La liberté du chercheur serait aujourd'hui sérieusement menacée en France et aux Etats-Unis et, avec elle, la pratique même du métier. C'est la thèse d'Olivier Beaud, Professeur de droit public à l’université de Panthéon-Assas, auteur de l'ouvrage "Le savoir en danger" (PUF, 2021), et notre invité.

Olivier Beaud s'intéresse depuis longtemps à la défense de ce qu'il pense être une menace au fondement du métier de chercheur : la liberté académique. Avec Les libertés universitaires à l'abandon ? (Dalloz, 2010) il analysait déjà le phénomène. Avec Le savoir en danger (PUF, octobre 2021), un essai nourri d'Histoire et de réflexions juridiques, il propose d'analyser précisément ce phénomène, en France et aux Etats-Unis.
Le concept de liberté académique vient d'Allemagne et ne semble pas encore avoir fait son chemin en France : “l’université moderne repose sur l’idée qu’on doit rechercher librement la vérité et qu’il n’y a pas de vérité préétablie. En France, cette définition est méconnue, c'est un impensé ", nous dit-il.
Olivier Beaud revient à la généalogie de cette notion, nous expliquant qu'il faut distinguer la liberté d'expression (licence de donner son avis sur la question) de la la liberté académique (possibilité pour un enseignant de transmettre un savoir résultant d'investigations et de la confrontation d'arguments ). En effet, cette dernière ne se limite pas à la liberté d'expression. “L'universitaire, affirme Olivier Beaud, n’a pas juste une opinion, il a une opinion vraie et justifiée, avec des arguments ; cette règle méthodologique est un devoir pour l'universitaire".
La liberté académique est donc au fondement du métier d'enseignant chercheur à l'université. Pour Olivier Beaud, plusieurs facteurs la menacent aujourd'hui. Les régimes tyranniques bien sûr (dont la Turquie est le plus grand représentant) mettant en prison leurs enseignants, les empêchant de parler au sens propre du terme. “C’est une grande constante, rappelle l'auteur, que les régimes autoritaires prennent pour cible les journalistes et les universitaires, ceux qui expriment un point de vue dissident vis à vis du gouvernement en place".
Les autres menaces viennent des étudiants. Olivier Beaud cible ici les trois "causes identitaires" que sont : "la lutte contre le racisme", "la cause féministe" et "la cause des homosexuels". Si ces mouvements sont légitimes, pour lui, ils peuvent être à la source d'abus. En effet, “là où il y a danger, explique-t-il, c’est quand des étudiants activistes veulent influer sur le contenu des cours dans l’université. Il y a dans ce cas-là un risque de censure. C’est une atteinte à la liberté d’enseignement. C’est le cas aux Etats-Unis, pas encore en France.”
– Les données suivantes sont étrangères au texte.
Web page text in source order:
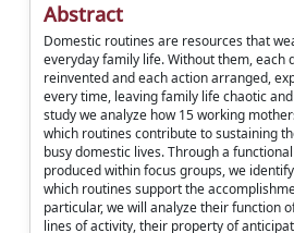
Abstract
Domestic routines are resources that
everyday family life. Without them, each
reinvented and each action arranged,
every time, leaving family life chaotic
study we analyze how 15 working
which routines contribute to sustaining
busy domestic lives. Through a
produced within focus groups, we
which routines support the
particular, we will analyze their function
lines of activity, their property of
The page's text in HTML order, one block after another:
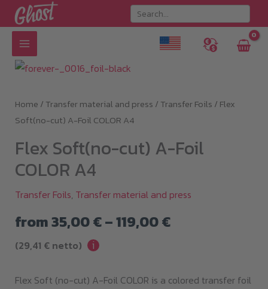
Skip
to
content
Home / Transfer material and press / Transfer Foils / Flex
Soft(no-cut) A-Foil COLOR A4
Flex Soft(no-cut) A-Foil
COLOR A4
Transfer Foils, Transfer material and press
from35,00€–119,00€Price
35,00 €
(29,41 €netto) i
Flex Soft (no-cut) A-Foil COLOR is a colored transfer foil
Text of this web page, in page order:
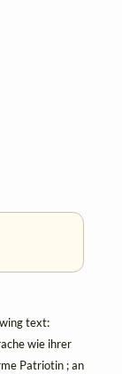
text:
wie ihrer
Patriotin ; an
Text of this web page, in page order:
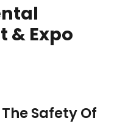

Les menaces dues au causes identitaires viennent "de la société civile" nous explique Olivier Beaud, et sont exacerbées par l'utilisation des réseaux sociaux : “ce qui change la donne, c’est l’amplification par les réseaux sociaux. Aujourd'hui, les conflits de personnes sont amplifiés, externalisés par les réseaux sociaux. Donc la parole des professeurs, si dérapage verbal il y a, peut être de suite universalisée”.
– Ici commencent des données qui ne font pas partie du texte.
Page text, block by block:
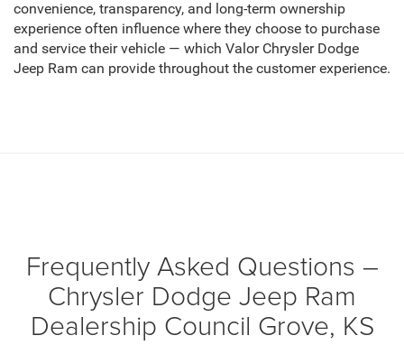
convenience, transparency, and long-term ownership
experience often influence where they choose to purchase
and service their vehicle — which Valor Chrysler Dodge
Jeep Ram can provide throughout the customer experience.
Frequently Asked Questions –
Chrysler Dodge Jeep Ram
Dealership Council Grove, KS
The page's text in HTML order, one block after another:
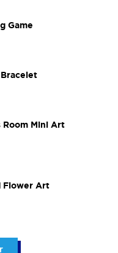
Game
Mini Art
Flower Art
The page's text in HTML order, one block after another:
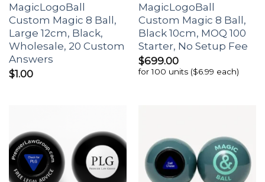
MagicLogoBall
Custom Magic 8 Ball,
Large 12cm, Black,
Wholesale, 20 Custom
Answers
$1.00
MagicLogoBall
Custom Magic 8 Ball,
Black 10cm, MOQ 100
Starter, No Setup Fee
$699.00
for 100 units ($6.99 each)
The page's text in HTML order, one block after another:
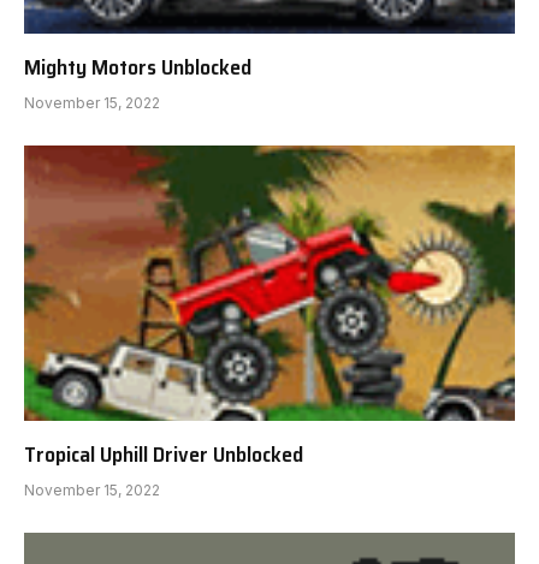
Mighty Motors Unblocked
November 15, 2022
Tropical Uphill Driver Unblocked
November 15, 2022

Dans une perspective historique, l'auteur analyse Mai 68 et l'épisode du maccarthysme au prisme de sa thèse : "Mai 68 fut aussi un moment de menace de la liberté académique, les professeurs étaient sous la pression des étudiants révolutionnaires, ils n’étaient pas libres d’enseigner.”
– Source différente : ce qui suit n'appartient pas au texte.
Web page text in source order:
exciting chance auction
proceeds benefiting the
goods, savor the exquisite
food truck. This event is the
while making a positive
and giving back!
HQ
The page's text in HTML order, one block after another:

L'auteur s'appuie sur des cas bien précis pour défendre ses thèses, et il espère que l'université pourra rester ce lieu qui a pour objet "la recherche désintéressée de la vérité, qu’elles qu’en puissent être les conséquences, l’extension et la communication du savoir", pour reprendre les dires de Simon Leys, écrivain belge qu'il aime à citer.